[Records shown Boundary: Start]

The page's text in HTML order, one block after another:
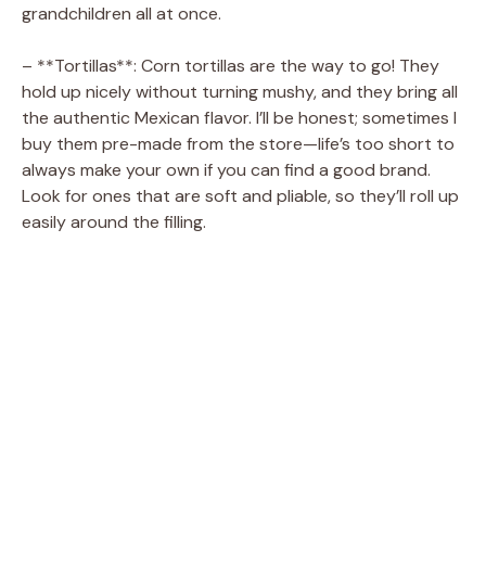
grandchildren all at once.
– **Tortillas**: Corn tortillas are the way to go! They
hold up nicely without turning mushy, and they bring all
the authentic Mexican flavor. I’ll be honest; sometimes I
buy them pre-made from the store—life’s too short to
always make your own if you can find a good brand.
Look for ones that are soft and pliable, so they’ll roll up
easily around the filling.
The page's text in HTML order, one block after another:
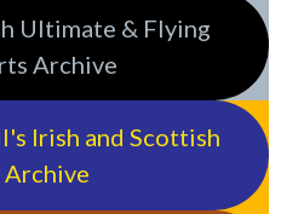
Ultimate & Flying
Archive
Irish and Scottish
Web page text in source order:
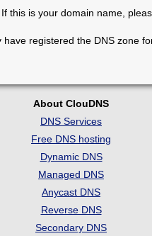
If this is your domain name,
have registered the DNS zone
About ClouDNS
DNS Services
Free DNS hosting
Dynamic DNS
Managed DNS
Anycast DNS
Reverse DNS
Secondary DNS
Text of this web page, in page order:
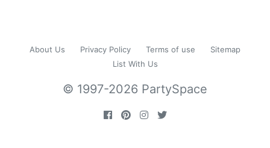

[Records shown Boundary: End]

Every line between the one containing "Web page text" and the last line of the data above, both included, should be copied exactly, but not the pictures.

* Written solution:
Web page text in source order:
If this is your domain name,
have registered the DNS zone
About ClouDNS
DNS Services
Free DNS hosting
Dynamic DNS
Managed DNS
Anycast DNS
Reverse DNS
Secondary DNS
Text of this web page, in page order:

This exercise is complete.